We drove down into a seedy-looking industrial area of lower Pomona—we were south of Holt Avenue and east of the 71.  Our objective was the VLHS warehouse, an amazing little place tucked away in between shipping warehouses and welding garages, far out of ear shot in its location at this time of night.  It’s the ideal place to hold a concert, throw a party, get wild, you name it!

VLHS—named after the show producer’s high school—is DIY (do-it-yourself) punk at its finest.  As a matter of fact, this is full-on underground punk rock.  There are no permits, no insurance, no mass-posted flyers letting anyone know the shows at this location are approved and open to the public.  There is only a private lease paid in cash between the show producers and the property owner.  The shows are promoted by word of mouth and Facebook, to a very limited extent.

The shows at VLHS are technically illegal.  We don’t care.  For us it’s about freedom of assembly, freedom of expression, and voluntary association.  Spontaneous order happens every night there’s a show at VLHS.  It’s BYOB, and everyone’s either holding a beer can, a bottle of liquor, cigarettes (for your non-drinkers), and the harder stuff people are encouraged to do inside their car or on the other side of the building.

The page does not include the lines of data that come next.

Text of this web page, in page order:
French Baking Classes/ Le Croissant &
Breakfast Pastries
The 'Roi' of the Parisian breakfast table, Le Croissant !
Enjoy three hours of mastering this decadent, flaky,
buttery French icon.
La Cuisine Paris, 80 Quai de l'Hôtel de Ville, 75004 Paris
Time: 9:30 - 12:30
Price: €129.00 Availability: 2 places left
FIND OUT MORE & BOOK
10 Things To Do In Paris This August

The “donation” is paid at the door, and all participants are aware that this is private property.  Moreover, the DIY punk rockers and supporters here police themselves.  Serious drama involves the cops, and the police typically frown on untaxed, unpermitted, unregulated concerts.  So everyone solves problems between themselves and no drama ensues.

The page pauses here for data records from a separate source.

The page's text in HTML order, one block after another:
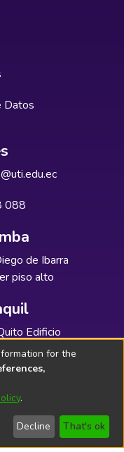
Datos
088
de Ibarra
piso alto
Edificio
baja
for the
.
Decline That's ok
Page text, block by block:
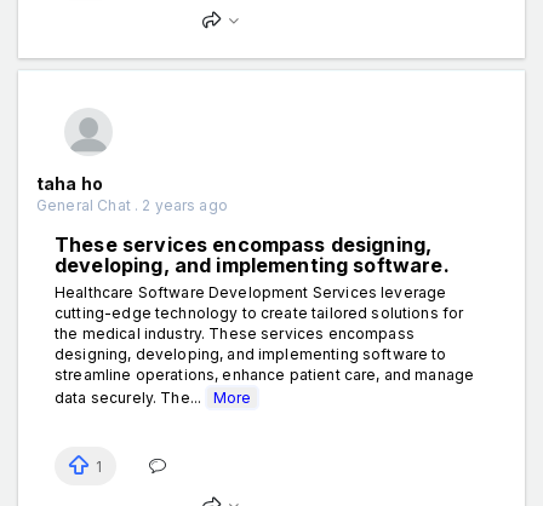
taha ho
General Chat . 2 years ago
These services encompass designing,
developing, and implementing software.
Healthcare Software Development Services leverage
cutting-edge technology to create tailored solutions for
the medical industry. These services encompass
designing, developing, and implementing software to
streamline operations, enhance patient care, and manage
data securely. The...
More
1

Aqua Bat and I hadn’t been to a VLHS show in nearly a year. It felt good to be back among familiar sounds and familiar faces.  I love punk rock, not just the juxtaposed simplicities and complexities hidden in the chords and lyrics, but for its spirit of rebellion and a determination of individuals not to be ruled.  Not bad for a Wednesday night!

Thursday was a blur—I went to bed late on Wednesday night and paid for it with a late morning.  I shambled off to the gym, got in a decent work out, and reflected on Chris Hedges’ philosophical essays on war.

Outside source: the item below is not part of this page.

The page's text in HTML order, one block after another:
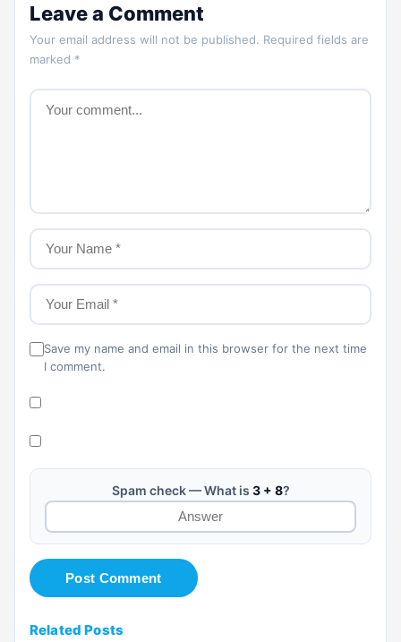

Day 15, Friday, I spent most of the day fine-tooth combing through some texts on the Vietnam War for a writing project that’s been slowly developing over the last few months. I’m nowhere near ready to announce this, but this project will be one of my proudest scholarly achievements. 

Friday night saw Aqua Bat and I return for another show at VLHS.  Punk rock women are some of the most attractive on the planet.  There’s just something about the way they pull off leather and black without going full Goth  Then their off-beat hair (usually dark with a neon highlight or two), and the whole mysterious persona they wear along with their torn jeans…  Life is good.

Day 16, Saturday was an obnoxiously early start.  It wasn't yet 6 AM as I tore myself away from sleep and started shuffling into my Army Combat Uniform.  I picked up a large jerky stick, a Powerade, and a Red Bull and made the 45-minute commute to the National Guard armory I drill at once a month.



It was December drill, cut short by the usual annual family-friendly barbeque banquet.  The banquet was at noon, so morning-time had a lot of ridiculous standing around.  Whatever.  I was at all the places I needed to be and I got my tasks done.  Better yet, I had time to coach some junior enlisted soldiers about a few career matters involving the uniform.  I find it ironic as hell that the majority of soldiers in the state guard are in their 40s and 50s—it’s Title 32 militia, after all.  Then here I am, 25 years old, outranking dozens of people.  I guess I really have been in 7 years!